[Records from a data collection]
========

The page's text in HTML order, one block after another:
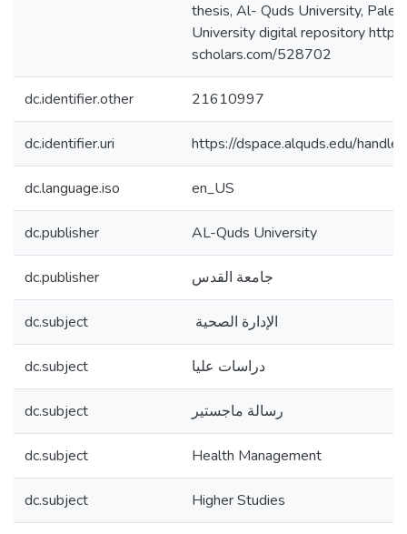
thesis, Al- Quds University,
University digital repository
scholars.com/528702
dc.identifier.other 21610997
dc.identifier.uri https://dspace.alquds.edu/
dc.language.iso en_US
dc.publisher AL-Quds University
dc.publisher جامعة القدس
dc.subject الإدارة الصحية
dc.subject دراسات عليا
dc.subject رسالة ماجستير
dc.subject Health Management
dc.subject Higher Studies
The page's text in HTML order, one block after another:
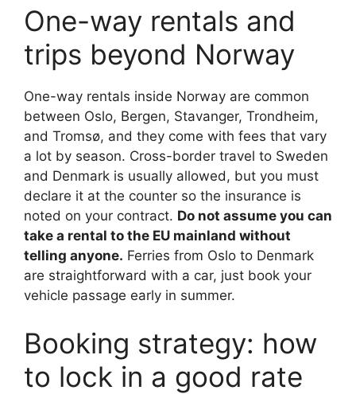
One-way rentals and
trips beyond Norway
One-way rentals inside Norway are common
between Oslo, Bergen, Stavanger, Trondheim,
and Tromsø, and they come with fees that vary
a lot by season. Cross-border travel to Sweden
and Denmark is usually allowed, but you must
declare it at the counter so the insurance is
noted on your contract. Do not assume you can
take a rental to the EU mainland without
telling anyone. Ferries from Oslo to Denmark
are straightforward with a car, just book your
vehicle passage early in summer.
Booking strategy: how
to lock in a good rate
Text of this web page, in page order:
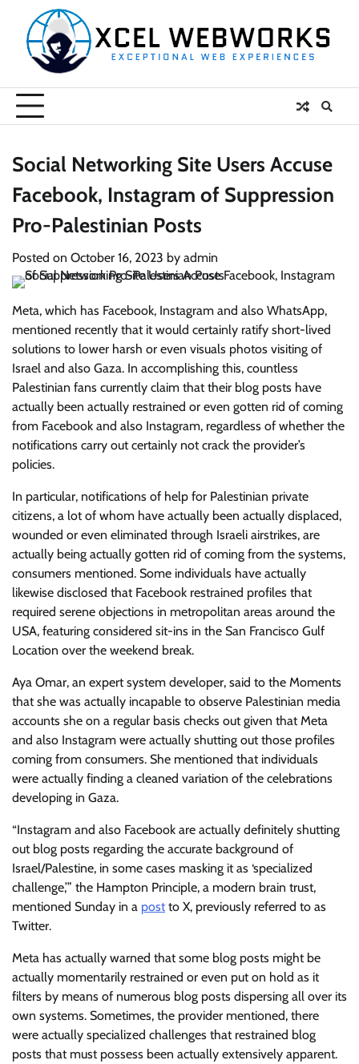
content
Social Networking Site Users Accuse
Facebook, Instagram of Suppression
Pro-Palestinian Posts
Posted on October 16, 2023 by admin
Meta, which has Facebook, Instagram and also WhatsApp,
mentioned recently that it would certainly ratify short-lived
solutions to lower harsh or even visuals photos visiting of
Israel and also Gaza. In accomplishing this, countless
Palestinian fans currently claim that their blog posts have
actually been actually restrained or even gotten rid of coming
from Facebook and also Instagram, regardless of whether the
notifications carry out certainly not crack the provider’s
policies.
In particular, notifications of help for Palestinian private
citizens, a lot of whom have actually been actually displaced,
wounded or even eliminated through Israeli airstrikes, are
actually being actually gotten rid of coming from the systems,
consumers mentioned. Some individuals have actually
likewise disclosed that Facebook restrained profiles that
required serene objections in metropolitan areas around the
USA, featuring considered sit-ins in the San Francisco Gulf
Location over the weekend break.
Aya Omar, an expert system developer, said to the Moments
that she was actually incapable to observe Palestinian media
accounts she on a regular basis checks out given that Meta
and also Instagram were actually shutting out those profiles
coming from consumers. She mentioned that individuals
were actually finding a cleaned variation of the celebrations
developing in Gaza.
“Instagram and also Facebook are actually definitely shutting
out blog posts regarding the accurate background of
Israel/Palestine, in some cases masking it as ‘specialized
challenge,’” the Hampton Principle, a modern brain trust,
mentioned Sunday in a post to X, previously referred to as
Twitter.
Meta has actually warned that some blog posts might be
actually momentarily restrained or even put on hold as it
filters by means of numerous blog posts dispersing all over its
own systems. Sometimes, the provider mentioned, there
were actually specialized challenges that restrained blog
posts that must possess been actually extensively apparent.
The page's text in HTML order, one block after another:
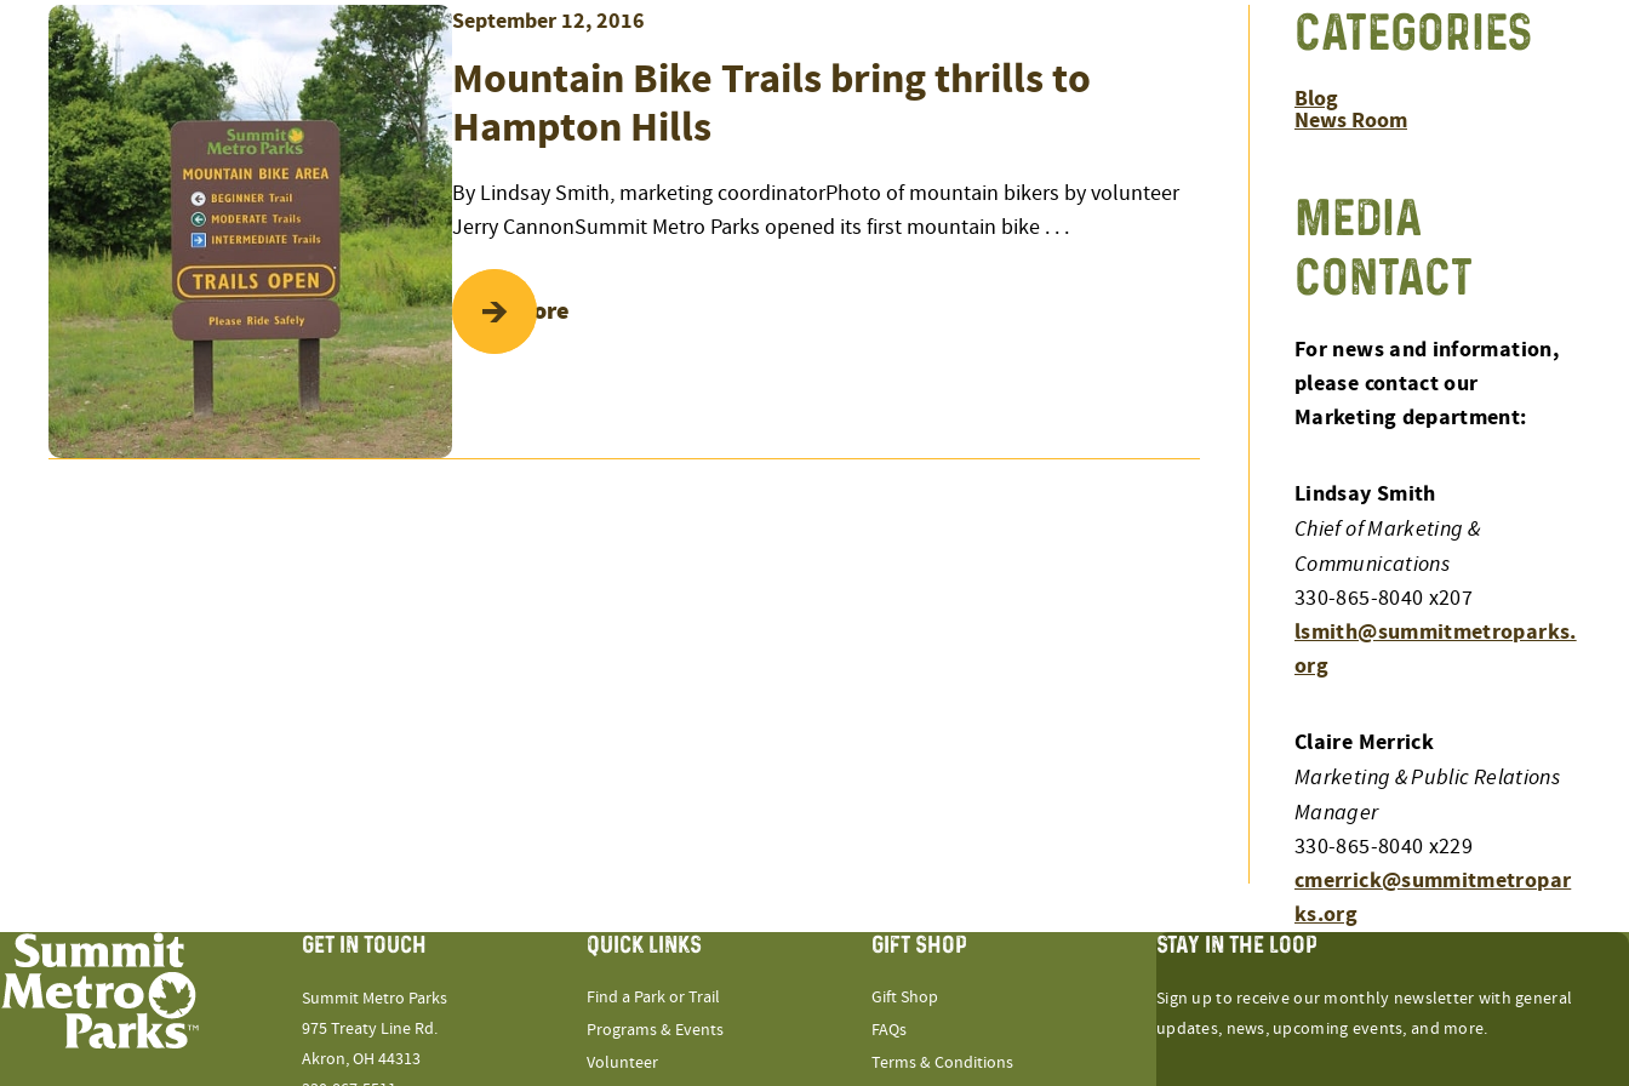
September 12, 2016
Mountain Bike Trails bring thrills to
Hampton Hills
By Lindsay Smith, marketing coordinatorPhoto of mountain bikers by volunteer
Jerry CannonSummit Metro Parks opened its first mountain bike . . .
Read More
CATEGORIES
Blog
News Room
MEDIA
CONTACT
For news and information,
please contact our
Marketing department:
Lindsay Smith
Chief of Marketing &
Communications
330-865-8040 x207
lsmith@summitmetroparks.
org
Claire Merrick
Marketing & Public Relations
Manager
330-865-8040 x229
cmerrick@summitmetropar
ks.org
STAY IN THE LOOP
Sign up to receive our monthly newsletter with general
updates, news, upcoming events, and more.
GET IN TOUCH
Summit Metro Parks
975 Treaty Line Rd.
Akron, OH 44313
QUICK LINKS
Find a Park or Trail
Programs & Events
Volunteer
GIFT SHOP
Gift Shop
FAQs
Terms & Conditions

========

▸ **WORK TASK**:
Given the records above, return the lines starting at the one that holds "dc.identifier.other 21610997" and ending at the one that holds "Meta, which has", exactly, and nothing besides; leave every picture out.

▸ **ANSWER SPACE**:
dc.identifier.other 21610997
dc.identifier.uri https://dspace.alquds.edu/
dc.language.iso en_US
dc.publisher AL-Quds University
dc.publisher جامعة القدس
dc.subject الإدارة الصحية
dc.subject دراسات عليا
dc.subject رسالة ماجستير
dc.subject Health Management
dc.subject Higher Studies
The page's text in HTML order, one block after another:
One-way rentals and
trips beyond Norway
One-way rentals inside Norway are common
between Oslo, Bergen, Stavanger, Trondheim,
and Tromsø, and they come with fees that vary
a lot by season. Cross-border travel to Sweden
and Denmark is usually allowed, but you must
declare it at the counter so the insurance is
noted on your contract. Do not assume you can
take a rental to the EU mainland without
telling anyone. Ferries from Oslo to Denmark
are straightforward with a car, just book your
vehicle passage early in summer.
Booking strategy: how
to lock in a good rate
Text of this web page, in page order:
content
Social Networking Site Users Accuse
Facebook, Instagram of Suppression
Pro-Palestinian Posts
Posted on October 16, 2023 by admin
Meta, which has Facebook, Instagram and also WhatsApp,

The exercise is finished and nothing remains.